Guru inspiratif bukan hanya membangun karakter satu atau dua peserta didik, ia membangun kebaikan massal, menebar rahmat bagi semesta alam. Pendidikan yang mencerahkan adalah pendidikan yang mengeluarkan manusia dari kegelapan pikir – kebodohan – keterbelakangan – kemiskinan, menuju dunia terang yang cerdas – berkarakter – produktif - berkarya untuk diri dan bangsa. Guru yang melaksanakan gerakan revolusi mental.
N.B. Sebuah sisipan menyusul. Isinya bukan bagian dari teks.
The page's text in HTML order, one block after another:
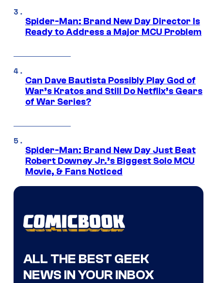
Spider-Man: Brand New Day Director Is
Ready to Address a Major MCU Problem
Can Dave Bautista Possibly Play God of
War’s Kratos and Still Do Netflix’s Gears
of War Series?
Spider-Man: Brand New Day Just Beat
Robert Downey Jr.’s Biggest Solo MCU
Movie, & Fans Noticed
ALL THE BEST GEEK
NEWS IN YOUR INBOX

Guru inspiratif adalah guru yang dikaruniai hikmah (menguasai ilmu secara hakiki dan ma’rifat, bukan sekedar pengetahuan) dan mempunyai sikap hidup (pola pikir) syukur kepada Allah (S. Luqman : 6). Guru yang menjadi guru karena panggilan hati (vocation). Produktivitas kinerjanya melampaui standar (excellent) karena guru yang bersangkutan disamping disemangati panggilan hati, juga menghadirkan Tuhan di tempat kerja. Mendidik adalah sajadah panjang berhikmat kepada Tuhan dan berkhidmat kepada ciptaan mulianya, yaitu peserta didik.

Guru mencerahkan bekerja dengan kecintaan, kasih sayang. Jauh berbeda dengan guru yang bekerja sekedar karena bekerja untuk mencari nafkah (okupasi). Atau bahkan bukan sekedar membangun karier (profesi). Guru mencerahkan bekerja karena panggilan hati (vakasi). Kebaikan kepribadiannya mampu mengubah dan membangun karakter peserta didik.

Guru inspiratif bisa ada di rumah (orang tua), sekolah, dan masyarakat, tiga ranah dimana anak-anak membangun diri menjadi insan cerdas, mandiri, berbudi luhur, beriman dan bertaqwa.

Dirgahayu Hari Pendidikan Nasional, 2 Mei 2015.